La nobleza, incluso en su decandencia, continúa enriqueciéndose ante la famélica plebe a la vez que se sienten alarmados por el crecimiento y el auge de la burguesía, aquellos ciudadanos de clase media que habían obtenido un buen sustento económico y que ahora pugnaban por poder político y que irremediablemente iban a causar problemas. Se estaba produciendo una lenta ruptura en el escalafón social.

El traqueteo del carruaje sobre las calles irregularmente pavimentadas del centro de París es un sonido monótono y ruidoso al que nunca he conseguido acostumbrarme.

Me siento molesta y acalorada, las temperaturas son superiores a lo habitual en primavera y además, tampoco es que ayude la estrechez de los asientos, el reducido tamaño del cubículo interior y los pesados ropajes de la moda rococó.

Para el día de hoy, puesto que no iba a ser presentada en sociedad, había elegido una indumentaria más o menos sencilla. Chaqueta con raso de seda con manga pagoda de doble volante y adorno del mismo tejido; corsé de damasco de seda adornado con tiras de hilo de seda y falda de raso de seda acolchado sobre un guardainfantes.
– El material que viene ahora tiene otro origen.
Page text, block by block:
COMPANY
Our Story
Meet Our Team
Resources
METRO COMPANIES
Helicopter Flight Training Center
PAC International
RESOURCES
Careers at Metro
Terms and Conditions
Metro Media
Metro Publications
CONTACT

He optado por evitar la peluca, ya que debido a su peso siempre necesitaba algún hechizo para que se mantuviera en su sitio. Me es imposible comprender como los mortales lo conseguían sin uso de magia, o tal vez sí la usaran. Algunos marcados tirabuzones de blanco platino caían agrupados hasta la altura de mis hombros mientras que otros estaban sujetos en un intrincado semirecogido con cintas de seda y plumas doradas. El excesivo rubor de mi rostro en esta estación del año me permite evitar el uso de maquillaje sobre la piel, aunque si llevo puesto un lápiz labial color lavanda.

Shana, que se encuentra sentada enfrente de mí, se abanica suavemente mientras mira por la ventana con aire pensativo. Ella en realidad no siente ni frío ni calor, más bien mueve el abanico por puro aburrimiento.
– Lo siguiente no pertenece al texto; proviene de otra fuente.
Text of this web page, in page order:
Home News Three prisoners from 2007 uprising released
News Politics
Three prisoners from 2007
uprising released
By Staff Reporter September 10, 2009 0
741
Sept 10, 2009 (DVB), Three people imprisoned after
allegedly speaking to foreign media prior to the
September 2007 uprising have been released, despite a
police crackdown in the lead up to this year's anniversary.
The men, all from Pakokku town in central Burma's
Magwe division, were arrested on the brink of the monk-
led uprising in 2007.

Léonard se encuentra a su lado, vistiendo una ridícula peluca blanca sujeta en una cola larga y baja. Su casaca, chaleco y calzones son de color amarillo limón con bordados de flores rosadas. Las medias blancas acabadas en unos zapatos de tacón grueso del mismo color que el resto de su traje, se unen con los calzones a la altura de la rodilla impidiendo que quede ningún segmento de piel al aire.

-¿Es que nunca se llega al destino? -le pregunta Léonard irritado al cochero.
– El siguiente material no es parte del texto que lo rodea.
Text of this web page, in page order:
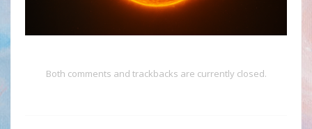
Both comments and trackbacks are currently closed.

-Estamos casi llegando señor Fragonard -responde cauteloso el cochero.

Le echo una mirada irritada que él pasa por alto.

-No sé si eres consciente Léonard pero existe algo llamado educación -mascullo.

Una sonrisa se extiende por su empolvado y pálido rostro.

-Parece ser que vuelves a hablarme Adeline -dice guiñándome un ojo.